Many countries are vulnerable to disasters and emergencies, moreover infectious diseases do not respect regional and country boundaries within our global village. In recent times the world has witnessed and responded to large scale incidents of international concern, such as Zika virus in Brazil (2015), Ebola in West Africa (2014) and the current Ebola outbreak “at time of writing” in DRC Central Africa. The WHO works with partners to improve outcomes of emergencies and disasters and to manage the health risks associated with them. A rapid response to detect, prevent and manage disease is required to minimise loss of life, limit the economic impact in fragile regions, and control the spread of disease. 

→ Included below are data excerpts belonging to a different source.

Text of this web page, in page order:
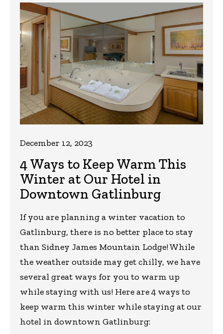
4 Ways to Keep Warm This
Winter at Our Hotel in
Downtown Gatlinburg
December 12, 2023
If you are planning a winter vacation to
Gatlinburg, there is no better place to stay
than Sidney James Mountain Lodge! While
the weather outside may get chilly, we have
several great ways for you to warm up
while staying with us! Here are 4 ways to
keep warm this winter while staying at our
hotel in downtown Gatlinburg:
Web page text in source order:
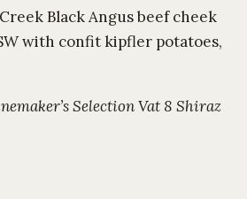
Black Angus beef cheek
with confit kipfler potatoes,
Selection Vat 8 Shiraz
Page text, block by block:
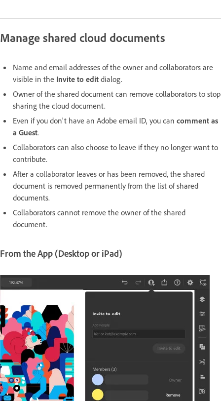
Manage shared cloud documents
Name and email addresses of the owner and collaborators are
visible in the Invite to edit dialog.
Owner of the shared document can remove collaborators to stop
sharing the cloud document.
Even if you don't have an Adobe email ID, you can comment as
a Guest.
Collaborators can also choose to leave if they no longer want to
contribute.
After a collaborator leaves or has been removed, the shared
document is removed permanently from the list of shared
documents.
Collaborators cannot remove the owner of the shared
document.
From the App (Desktop or iPad)
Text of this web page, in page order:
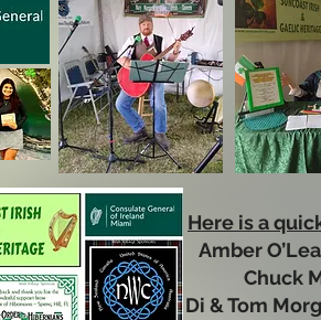
Here is a
Amber
Chuck
Di & Tom
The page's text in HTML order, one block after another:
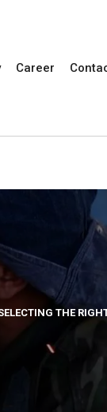
Career
THE

This WHO regional publication: Health laboratory facilities in emergency and disaster situations provides a complete 368-page guide to establishing testing facilities in an emergency. The book begins with the initial assessment of needs and continues to guide through the selection of required facilities, equipment and supplies alongside useful checklists. There is consideration of scenarios faced in emergency situations, including portable, mobile, temporary and established laboratory facilities and the equipment that can be used in each. The essential selection criteria for laboratory staff is considered. It is often not possible to recruit sufficient numbers of trained staff and volunteers in emergency situations. The publication does not refer to the management of these situations.

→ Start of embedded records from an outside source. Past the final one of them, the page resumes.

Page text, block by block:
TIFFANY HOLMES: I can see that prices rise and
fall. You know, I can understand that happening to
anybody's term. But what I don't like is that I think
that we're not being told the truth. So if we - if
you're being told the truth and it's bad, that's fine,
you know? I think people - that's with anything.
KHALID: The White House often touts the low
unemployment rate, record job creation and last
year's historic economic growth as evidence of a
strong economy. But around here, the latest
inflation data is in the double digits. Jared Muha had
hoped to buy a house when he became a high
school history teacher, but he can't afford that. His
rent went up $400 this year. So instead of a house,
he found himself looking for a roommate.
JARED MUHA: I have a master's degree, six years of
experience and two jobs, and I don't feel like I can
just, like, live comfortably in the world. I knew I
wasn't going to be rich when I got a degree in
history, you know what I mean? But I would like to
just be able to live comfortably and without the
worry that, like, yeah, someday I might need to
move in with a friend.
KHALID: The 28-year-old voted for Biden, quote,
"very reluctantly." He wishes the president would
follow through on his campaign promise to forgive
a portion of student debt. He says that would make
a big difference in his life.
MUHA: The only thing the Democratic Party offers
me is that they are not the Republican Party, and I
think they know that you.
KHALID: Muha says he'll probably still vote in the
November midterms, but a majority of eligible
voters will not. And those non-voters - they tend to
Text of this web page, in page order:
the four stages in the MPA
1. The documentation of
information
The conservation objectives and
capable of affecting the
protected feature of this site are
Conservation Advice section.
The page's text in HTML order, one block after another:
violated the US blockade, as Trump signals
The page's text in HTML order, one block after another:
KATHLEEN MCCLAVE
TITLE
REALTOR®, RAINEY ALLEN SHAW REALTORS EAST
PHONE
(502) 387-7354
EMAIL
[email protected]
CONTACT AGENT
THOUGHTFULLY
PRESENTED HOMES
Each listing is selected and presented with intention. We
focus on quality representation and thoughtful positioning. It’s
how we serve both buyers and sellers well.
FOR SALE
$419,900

Generic competency checklists for basic procedures, to ensure quality results, and safety of personnel could be included in supplementary annexes. Such a list should include: “Understands health and safety procedure for tests, knows sample requirements, knows which samples to reject, has a copy of procedural instructions in operators first language, knows how to interpret or forward results, knows procedure to record results”.

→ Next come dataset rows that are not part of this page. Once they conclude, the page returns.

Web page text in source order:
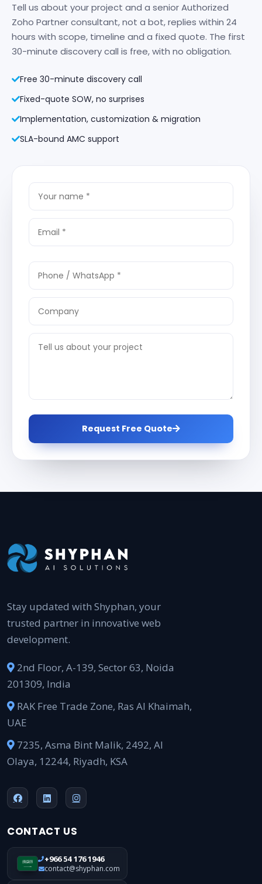
Tell us about your project and a senior Authorized
Zoho Partner consultant, not a bot, replies within 24
hours with scope, timeline and a fixed quote. The first
30-minute discovery call is free, with no obligation.
Free 30-minute discovery call
Fixed-quote SOW, no surprises
Implementation, customization & migration
SLA-bound AMC support
Request Free Quote
Stay updated with Shyphan, your
trusted partner in innovative web
development.
2nd Floor, A-139, Sector 63, Noida
201309, India
RAK Free Trade Zone, Ras Al Khaimah,
UAE
7235, Asma Bint Malik, 2492, Al
Olaya, 12244, Riyadh, KSA
CONTACT US
+966 54 176 1946
contact@shyphan.com
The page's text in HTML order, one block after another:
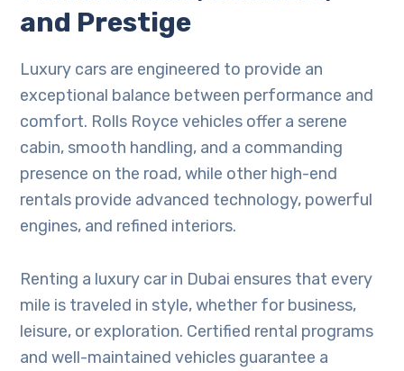
and Prestige
Luxury cars are engineered to provide an
exceptional balance between performance and
comfort. Rolls Royce vehicles offer a serene
cabin, smooth handling, and a commanding
presence on the road, while other high-end
rentals provide advanced technology, powerful
engines, and refined interiors.
Renting a luxury car in Dubai ensures that every
mile is traveled in style, whether for business,
leisure, or exploration. Certified rental programs
and well-maintained vehicles guarantee a
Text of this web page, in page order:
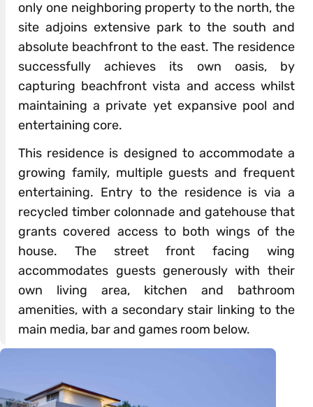
only one neighboring property to the north, the
site adjoins extensive park to the south and
absolute beachfront to the east. The residence
successfully achieves its own oasis, by
capturing beachfront vista and access whilst
maintaining a private yet expansive pool and
entertaining core.
This residence is designed to accommodate a
growing family, multiple guests and frequent
entertaining. Entry to the residence is via a
recycled timber colonnade and gatehouse that
grants covered access to both wings of the
house. The street front facing wing
accommodates guests generously with their
own living area, kitchen and bathroom
amenities, with a secondary stair linking to the
main media, bar and games room below.

The publication includes health and safety guidelines for the safe handling and disposal of samples. In recent disasters, laboratory-acquired infections have claimed the lives of laboratory and healthcare personnel. Annex 16 states that preparation and use of bleach is a very important addition that will contribute to the safety of laboratory personnel. Establishing temporary testing facilities in resource-poor settings with challenging healthcare and transport infrastructure is considered in this publication. This latest edition recognises common issues and recommends options that are realistic and can be safely sustained in the short-term without information technology, reliable mains electrical supplies and piped water. Annex 3 includes a check list for laboratory suppliers. This could be enhanced to include explicit advice on selecting commercial kits with heavy consideration of the performance characteristics and manufacturers established history for supplying quality materials, possibly without the need for a cold supply chain. In resource-poor countries, internal laboratory quality control testing can be minimal, and cost driven. It is important that the tests performed are reliable and accurate and the limitations are understood. Purchasers need to interpret quality performance characteristics, which include sensitivity and specificity of the test prior to the selection and procurement of reagents and supplies. 

This book is recommended as an ideal reference guide when developing diagnostic laboratory services at pace in difficult field conditions. It is clearly laid out in a progressive step-wise style and uses plain language suitable for those for whom English is not a first language. The book is intended for use in emergency situations, by local or international managers with existing laboratory and public health experience, but not necessarily in an emergency capacity. In such situations, access to functioning computers, internet and resources, such as printers and paper, may be scarce. For this book to be utilised in such a situation, printed copies would be essential. Printed copies would enable this publication to be used as a handbook where notes can be made to reflect the local situation and decisions. 

This review covers the laboratory sections of the book (and not the water sections).

Neil Bentley OBE is Head of Technical Services, National Infection Services, Public Health England.